Who knew that, despite cramming my brain with theories, anecdotes, and principles, I could never be adequately prepared for stepping into the role myself?
Books and videos cover theory in a perfect world, but the real world is imperfect. The real world introduces people and events as variables that you can’t calculate yet that can drastically change your performance.
Over the past five months, I learned a few things that nothing except actually being in the role could prepare me for.
About how frequently I’d question my abilities and qualification
As a senior in college, I was considered top of the chain. I had four years of college experience under my belt, more than every other class (except the super seniors, though they’re lumped with the seniors in my head.) I knew which classes to take, which professors not to take, where to study, and which orgs to join. My fellow seniors and I– we were suave, at least in the eyes of freshmen. We had that coolness factor simply because we were seniors with four years of college wisdom, and we could legally drink.
When I started this entry-level PM role, my social capital was reset to zero. I was once again the baby who’s just been birthed into the corporate world with nothing to my name. I knew nothing about the company internally, which training to take, who the best managers were, where to find the best coffee and snacks in the building, and which Slack channels to join. And, to rub salt in the wound, everyone here could legally drink. On this new campus, I was the fumbling, bright-eyed, and bushy-tailed freshman who looked up to the senior PMs.
I felt incompetent and small starting out. In one of my projects, I was in charge of a feature launch that was delayed multiple times due to code freezes, an application migration, and a misaligned deployment schedule with a dependent team. My inner critic would pester me: You should’ve asked the right questions to the engineers beforehand to set the right timeline expectations. You should’ve worked faster, harder, and more diligently to avoid this. If you had a technical background, you would’ve seen this coming!

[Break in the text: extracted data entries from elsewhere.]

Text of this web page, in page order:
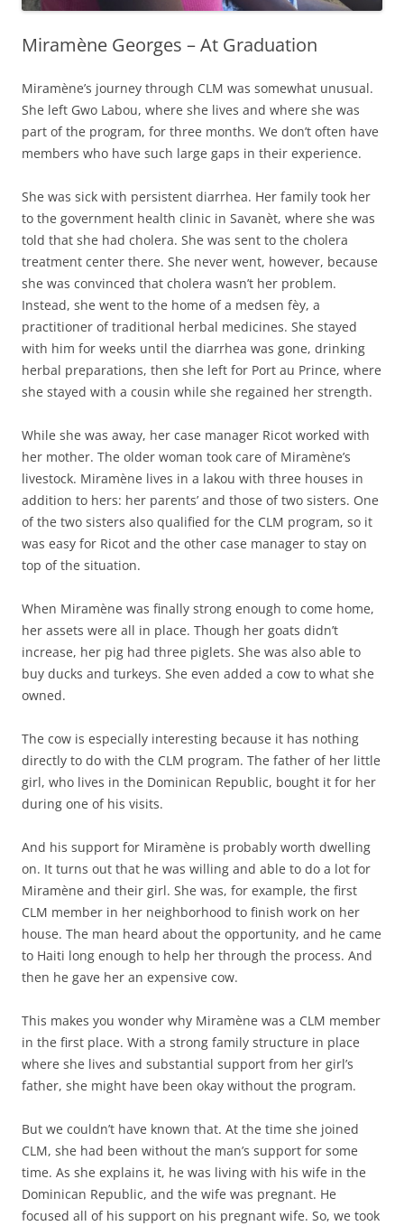
Miramène Georges – At Graduation
Miramène’s journey through CLM was somewhat unusual.
She left Gwo Labou, where she lives and where she was
part of the program, for three months. We don’t often have
members who have such large gaps in their experience.
She was sick with persistent diarrhea. Her family took her
to the government health clinic in Savanèt, where she was
told that she had cholera. She was sent to the cholera
treatment center there. She never went, however, because
she was convinced that cholera wasn’t her problem.
Instead, she went to the home of a medsen fèy, a
practitioner of traditional herbal medicines. She stayed
with him for weeks until the diarrhea was gone, drinking
herbal preparations, then she left for Port au Prince, where
she stayed with a cousin while she regained her strength.
While she was away, her case manager Ricot worked with
her mother. The older woman took care of Miramène’s
livestock. Miramène lives in a lakou with three houses in
addition to hers: her parents’ and those of two sisters. One
of the two sisters also qualified for the CLM program, so it
was easy for Ricot and the other case manager to stay on
top of the situation.
When Miramène was finally strong enough to come home,
her assets were all in place. Though her goats didn’t
increase, her pig had three piglets. She was also able to
buy ducks and turkeys. She even added a cow to what she
owned.
The cow is especially interesting because it has nothing
directly to do with the CLM program. The father of her little
girl, who lives in the Dominican Republic, bought it for her
during one of his visits.
And his support for Miramène is probably worth dwelling
on. It turns out that he was willing and able to do a lot for
Miramène and their girl. She was, for example, the first
CLM member in her neighborhood to finish work on her
house. The man heard about the opportunity, and he came
to Haiti long enough to help her through the process. And
then he gave her an expensive cow.
This makes you wonder why Miramène was a CLM member
in the first place. With a strong family structure in place
where she lives and substantial support from her girl’s
father, she might have been okay without the program.
But we couldn’t have known that. At the time she joined
CLM, she had been without the man’s support for some
time. As she explains it, he was living with his wife in the
Dominican Republic, and the wife was pregnant. He
focused all of his support on his pregnant wife. So, we took
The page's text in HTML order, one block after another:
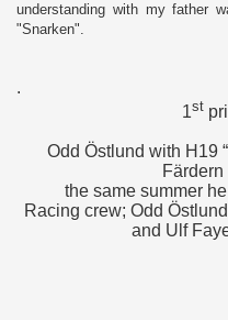
understanding with my father
"Snarken".
.
1st
Odd Östlund with H19
the same summer
Racing crew; Odd
and Ulf
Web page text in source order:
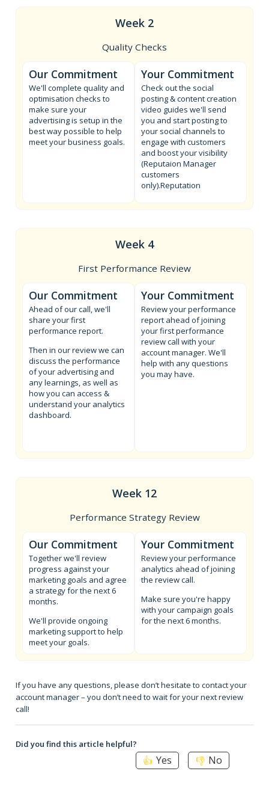
Week 2
Quality Checks
Our Commitment
We'll complete quality and
optimisation checks to
make sure your
advertising is setup in the
best way possible to help
meet your business goals.
Your Commitment
Check out the social
posting & content creation
video guides we'll send
you and start posting to
your social channels to
engage with customers
and boost your visibility
(Reputaion Manager
customers
only).Reputation
Week 4
First Performance Review
Our Commitment
Ahead of our call, we'll
share your first
performance report.
Then in our review we can
discuss the performance
of your advertising and
any learnings, as well as
how you can access &
understand your analytics
dashboard.
Your Commitment
Review your performance
report ahead of joining
your first performance
review call with your
account manager. We'll
help with any questions
you may have.
Week 12
Performance Strategy Review
Our Commitment
Together we'll review
progress against your
marketing goals and agree
a strategy for the next 6
months.
We'll provide ongoing
marketing support to help
meet your goals.
Your Commitment
Review your performance
analytics ahead of joining
the review call.
Make sure you're happy
with your campaign goals
for the next 6 months.
If you have any questions, please don’t hesitate to contact your
account manager – you don’t need to wait for your next review
call!
Did you find this article helpful?
Yes No
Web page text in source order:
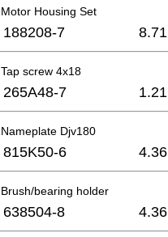
Motor Housing Set
188208-7 8.71
Tap screw 4x18
265A48-7 1.21
Nameplate Djv180
815K50-6 4.36
Brush/bearing holder
638504-8 4.36
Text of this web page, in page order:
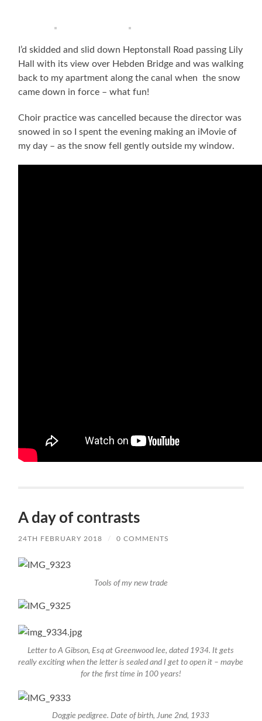
I’d skidded and slid down Heptonstall Road passing Lily
Hall with its view over Hebden Bridge and was walking
back to my apartment along the canal when the snow
came down in force – what fun!
Choir practice was cancelled because the director was
snowed in so I spent the evening making an iMovie of
my day – as the snow fell gently outside my window.
A day of contrasts
24TH FEBRUARY 2018 / 0 COMMENTS
Tools of my new trade
Letter to A Gibson, Esq at Greenwood lee, dated 1934. It gets
really exciting when the letter is sealed and I get to open it – maybe
for the first time in 100 years!
Doggie pedigree. Date of birth, June 2nd, 1933
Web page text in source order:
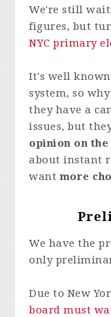
We're still
figures, but
NYC primary
It's well
system, so
they have a
issues, but
opinion on
about instant
wantmore
We have the
only
Due to New
board must
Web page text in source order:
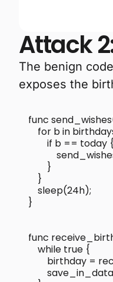
Attack
The benign
exposes the
func
for b in
        if b == today {
        }
    }
    sleep(24h);
func
    while true {
birthday =
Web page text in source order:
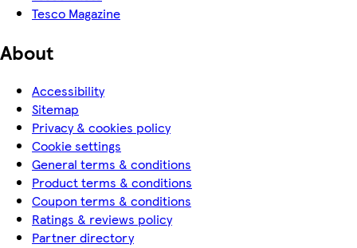
Tesco Magazine
About
Accessibility
Sitemap
Privacy & cookies policy
Cookie settings
General terms & conditions
Product terms & conditions
Coupon terms & conditions
Ratings & reviews policy
Partner directory
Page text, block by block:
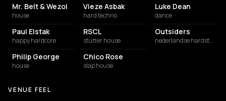
Mr. Belt & Wezol
house
Vieze Asbak
hard techno
Luke Dean
dance
Paul Elstak
happy hardcore
RSCL
stutter house
Outsiders
nederlandse hardstyle
Philip George
house
Chico Rose
slap house
VENUE FEEL
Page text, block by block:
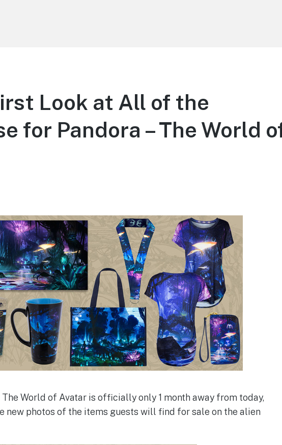
Look at All of the
for Pandora – The World
World of Avatar is officially only 1 month away from today,
new photos of the items guests will find for sale on the alien
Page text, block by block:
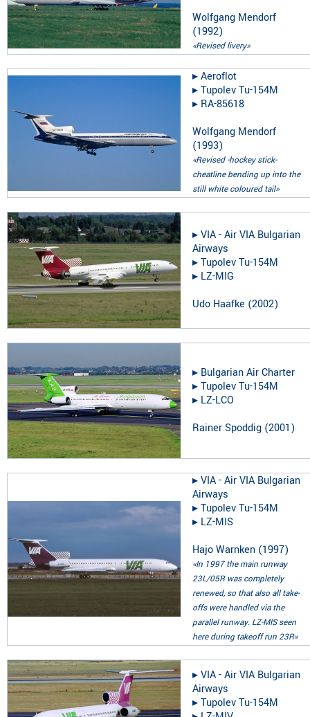
Wolfgang Mendorf
(1992)
«Revised livery»
▸︎Aeroflot
▸︎Tupolev Tu-154M
▸︎ RA-85618
Wolfgang Mendorf
(1993)
«Revised -hockey stick-
cheatline bending up into the
still white coloured tail»
▸︎VIA - Air VIA Bulgarian
Airways
▸︎Tupolev Tu-154M
▸︎ LZ-MIG
Udo Haafke (2002)
▸︎ Bulgarian Air Charter
▸︎Tupolev Tu-154M
▸︎ LZ-LCO
Rainer Spoddig (2001)
▸︎VIA - Air VIA Bulgarian
Airways
▸︎Tupolev Tu-154M
▸︎ LZ-MIS
Hajo Warnken (1997)
«In 1997 the main runway
23L/05R was completely
renewed, so that also all take-
offs were handled via the
parallel runway. LZ-MIS seen
here during takeoff run 23R»
▸︎VIA - Air VIA Bulgarian
Airways
▸︎Tupolev Tu-154M
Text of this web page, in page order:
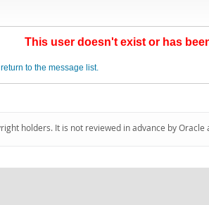
This user doesn't exist or has
to the message list.
holders. It is not reviewed in advance by
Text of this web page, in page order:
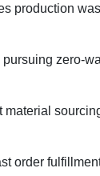
production
zero-
order
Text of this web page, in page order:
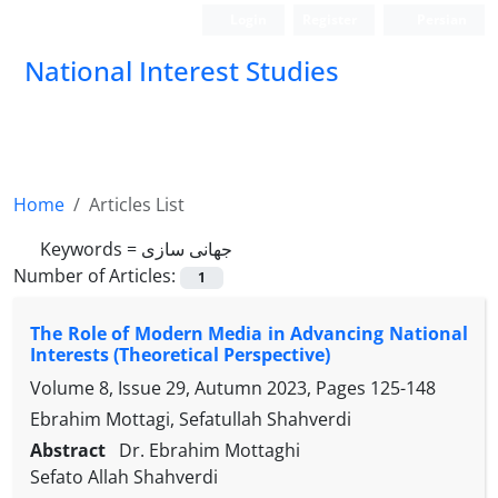
National Interest Studies
Home
Articles List
Keywords = جهانی سازی
Number of Articles:
1
The Role of Modern Media in Advancing National
Interests (Theoretical Perspective)
Volume 8, Issue 29, Autumn 2023, Pages 125-148
Ebrahim Mottagi, Sefatullah Shahverdi
Abstract Dr. Ebrahim Mottaghi
Sefato Allah Shahverdi

In another one of my projects, I was working with multiple dependent teams to scale an existing feature to a new global market. While ramping up on this project, I’d already reached an impasse. It’s not like there were any disagreements (yet), but rather no one would respond to my questions and pleas for information. Again, my inner critic would prance on my shoulder touting: Of course, no one would respond to you, why should they? Your questions and requests are dumb and not worth their valuable time.
Things never seemed to work out the way I planned them to, and I couldn’t help but blame myself. However, my manager reassured me that a lot of those things were just out of my control. She put it into perspective: I’m coming into a large, relationships-based, functionally-structured organization as a newbie with zero social capital and zero work experience. I can’t anticipate everything. Escalate when you’re blocked. It’s not your fault.
Dear diary, give yourself grace and permission to fail as an entry-level new grad. Make a lot of mistakes and learn from them because forgiveness for not knowing now is a lot easier than later.
About the importance of owning who you are and voicing your beliefs
Growing up in an Asian household, I was taught to just do my job, go with the flow, keep my head down, stay in my lane, and let my work speak for itself. In the American corporate world, especially as a product manager, that couldn’t be further from what you should do.
In my first month and a half, I was often invited to small and large group meetings where I never said a word. I’d sit and nod, trying to absorb what was being said and make sense of it, and then leave. I felt guilty for being there and adding extra clutter and noise to the room even when I said nothing.
As a PM, you’re hired and paid for the way you think. You create value for the company when you share your opinion and make good decisions. What kind of PM am I if I don’t say something useful? Of course, I was still onboarding onto the product, the customers, the industry, and the job itself. These meetings were purely observational learning opportunities. I had to give myself grace.
Following my 90-day mark, I was asked more and more often, “Kaci, what do you think?” whenever the wider PM team was discussing a problem, approach, or situation. I’d feel an instant pang of panic reverberate throughout my body.
Yes, I had a better understanding of the product after playing around with it. Yes, I formed a clearer picture of who the customers were after reading customer feedback and leading customer interviews. Yes, I strengthened my grasp on the industry and its competitors after perusing internal decks and articles online. Yes, I could pull from these repositories of knowledge to proffer a meaningful, informed opinion that my team could seriously consider. But everyone else in the room already had a deep, growing knowledge of all of the above. Could I really add anything new? What do I know that they don’t?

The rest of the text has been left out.